Collected data

BEGIN

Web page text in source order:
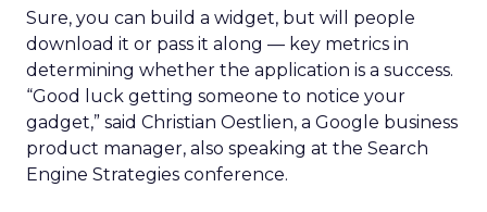
Sure, you can build a widget, but will people
download it or pass it along — key metrics in
determining whether the application is a success.
“Good luck getting someone to notice your
gadget,” said Christian Oestlien, a Google business
product manager, also speaking at the Search
Engine Strategies conference.
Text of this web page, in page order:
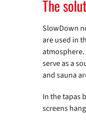
The
SlowDown
are used in
serve as a
and sauna
In the tapas
screens
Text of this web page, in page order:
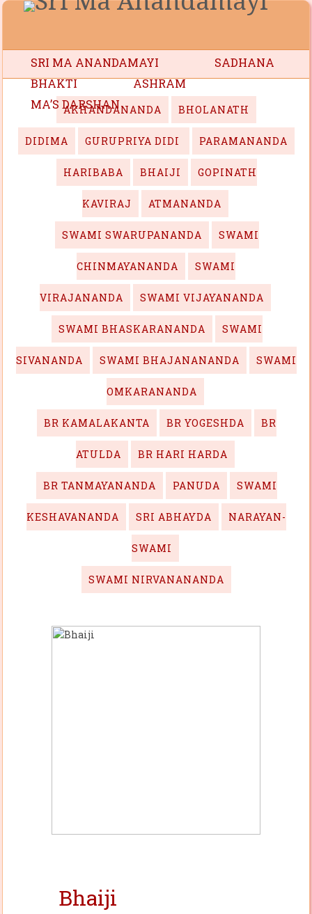
SRI MA ANANDAMAYI
SADHANA
BHAKTI
ASHRAM
MA’S DARSHAN
AKHANDANANDA BHOLANATH
DIDIMA GURUPRIYA DIDI PARAMANANDA
HARIBABA BHAIJI GOPINATH
KAVIRAJ ATMANANDA
SWAMI SWARUPANANDA SWAMI
CHINMAYANANDA SWAMI
VIRAJANANDA SWAMI VIJAYANANDA
SWAMI BHASKARANANDA SWAMI
SIVANANDA SWAMI BHAJANANANDA SWAMI
OMKARANANDA
BR KAMALAKANTA BR YOGESHDA BR
ATULDA BR HARI HARDA
BR TANMAYANANDA PANUDA SWAMI
KESHAVANANDA SRI ABHAYDA NARAYAN-
SWAMI
SWAMI NIRVANANANDA
Bhaiji
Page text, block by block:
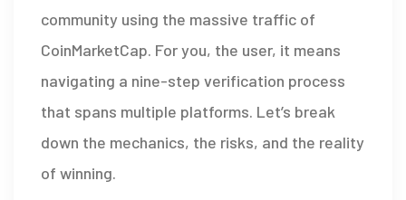
community using the massive traffic of
CoinMarketCap. For you, the user, it means
navigating a nine-step verification process
that spans multiple platforms. Let’s break
down the mechanics, the risks, and the reality
of winning.
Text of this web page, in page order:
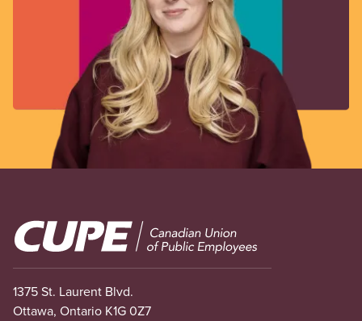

END

Task to carry out — Return every line above where "SWAMI" appears.

Reply —
SWAMI SWARUPANANDA SWAMI
CHINMAYANANDA SWAMI
VIRAJANANDA SWAMI VIJAYANANDA
SWAMI BHASKARANANDA SWAMI
SIVANANDA SWAMI BHAJANANANDA SWAMI
BR TANMAYANANDA PANUDA SWAMI
SWAMI
SWAMI NIRVANANANDA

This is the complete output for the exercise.